Madem bir dil kitabı hazırlıyorum, şu ana kadar lafını çok ettiğim, kapalı muhabbetlerde gündeme çok getirdiğim etimoloji kelimesini burada açmak istiyorum, yani önsözün içinde. Evet, etimoloji aslında önsözün tâ kendisidir diyorum. Bu sefer böyle, en azından.
Latin lisanına 1175 senesinde, hatta biraz daha evvel Etymologiae biçiminde giriyor, Isidore de Séville’in eserinde, bilahare Eski Fransızca’ya ve ne hikmetse fazladan bir harf alarak –h– ethimologie olarak geçiyor. 1170-1190 arası bir yerlerdeyiz. Latin diline sokan kişi Varron ve bu kelimeyi Eski Yunanca ἐτυμολογία (êtimologîa) kelimesinden alıyor, aslında ödünç alıyor, niyeti bu, ancak bir kere ödünç aldığın zaman, artık o senin bir parçana dönüşüyor.
Mürekkep bir kelime: ἔτυμος (êtimos): Hakikî, gerçek, gerçeğe çok uygun, anlamları var ve bu kelimeden türeyen birkaç kelime vermemde sakınca yok: êtâzo fiili kanıtlamak, test etmek; êteôn kelimesi “aslında, gerçekte” anlamında. Logos kelimesine ise aşağıda geleceğiz ancak dar anlamını burada verebiliriz: Kelâm, söz. Etimoloji kelimesini birebir çevirirsek “hakikatin incelenmesi” anlamına gelir.
Ἐτεός à Latince ens, entis kelimeleri olarak anlamındadır ve Yunanca vn (ôn), ontoV (on) ve onta (ónta) kelimelerine denk düşer: Mevcut olan, olan, gerçek olan eşya, ousia (usía) kelimesi ise öz, varlık, gerçeklik anlamlarına gelir. Etéós formunun eski bir önek olduğu var sayılabilir: se– ve “kendinde olarak, kendi öz varlığında” anlamındadır. Buradan yola çıkıldığında “inkâr edilemez olan, gerçek, hakikat” anlamındadır.
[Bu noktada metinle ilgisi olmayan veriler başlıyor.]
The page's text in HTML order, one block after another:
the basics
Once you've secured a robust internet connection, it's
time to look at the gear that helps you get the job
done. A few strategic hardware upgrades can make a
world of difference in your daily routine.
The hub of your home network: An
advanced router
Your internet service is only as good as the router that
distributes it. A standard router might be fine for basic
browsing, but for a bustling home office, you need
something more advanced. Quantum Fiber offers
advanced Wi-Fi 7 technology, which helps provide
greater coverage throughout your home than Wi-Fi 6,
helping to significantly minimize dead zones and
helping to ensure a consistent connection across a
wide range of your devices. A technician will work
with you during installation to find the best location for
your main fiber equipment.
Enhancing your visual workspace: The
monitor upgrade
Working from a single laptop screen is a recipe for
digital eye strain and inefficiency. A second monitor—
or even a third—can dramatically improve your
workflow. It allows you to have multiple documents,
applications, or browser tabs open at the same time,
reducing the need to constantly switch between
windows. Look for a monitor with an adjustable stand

Aynı temelde Sanskritçe satya kelimesi “hakiki, gerçek”, Latince sons, sontis “sebebi olarak”; sonticus sıfatı “hakikî, gerçek, ciddi sebep – évidence.”
Etimoloji kelimesi, dilbilimde kelimelerin ve kavramların kökenini ve tarihini inceleyen bilim dalı diye kısaltılarak açıklanabilir. Birazdan etimoloji kelimesinin ikinci bölümüne (parça da denebilir) geleceḡim. Orada çok büyüleniyorum ve derine inmek istiyorum ancak bu bir önsöz ve kısa tutmam gerektiğini kendime ihtar ediyorum. Öyle de yapıyorum.
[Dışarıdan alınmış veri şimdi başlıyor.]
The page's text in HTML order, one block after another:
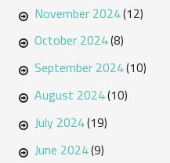
November 2024(12)
October 2024(8)
September 2024(10)
August 2024(10)
July 2024(19)
June 2024(9)
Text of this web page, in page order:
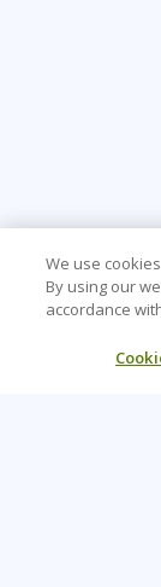
We use
By using our
accordance

Kelimelerin bir zekâları (ruhlarından başka) vardır nev’inden sert bir ikinci giriş yapsam olur mu? Yunanca “logos” kelimesinin neredeyse her anlamda kullanılabildiğini iddia edebilirim. Örneklendirme ihtiyacım var:
Ἐν ἀρχῇ ἦν ὁ λόγος, καὶ ὁ λόγος ἦν πρὸς τὸν θεόν, καὶ θεὸς ἦν ὁ λόγος.
“Başlangıçta kelâm vardı ve kelâm Allah’la beraberdi ve Kelam Allah’tı.” (Yuhanna İncili 1).
Bu biblik metinde (Yuhanna’nın İncili) logos kelimesi, “Kelâm” (Allah Kelâmı da diyebilirsiniz) yani söz, laf, parola, kelime vs. anlamlarında.
Bu giriş, ikinci asrın iyi tahsilli ve kültürlü Yunanlar’ı için anlamlı ve anlaşılır bir ifadeydi. Lôgos’un oraya çok yakıştıḡını gördüler ve sevdiler.
Καὶ ὁ λόγος σὰρξ ἐγένετο, καὶ ἐσκήνωσεν ἐν ἡμῖν – καὶ ἐθεασάμεθα τὴν δόξαν αὐτοῦ, δόξαν ὡς μονογενοῦς παρὰ πατρός – πλήρης χάριτος καὶ ἀληθείας.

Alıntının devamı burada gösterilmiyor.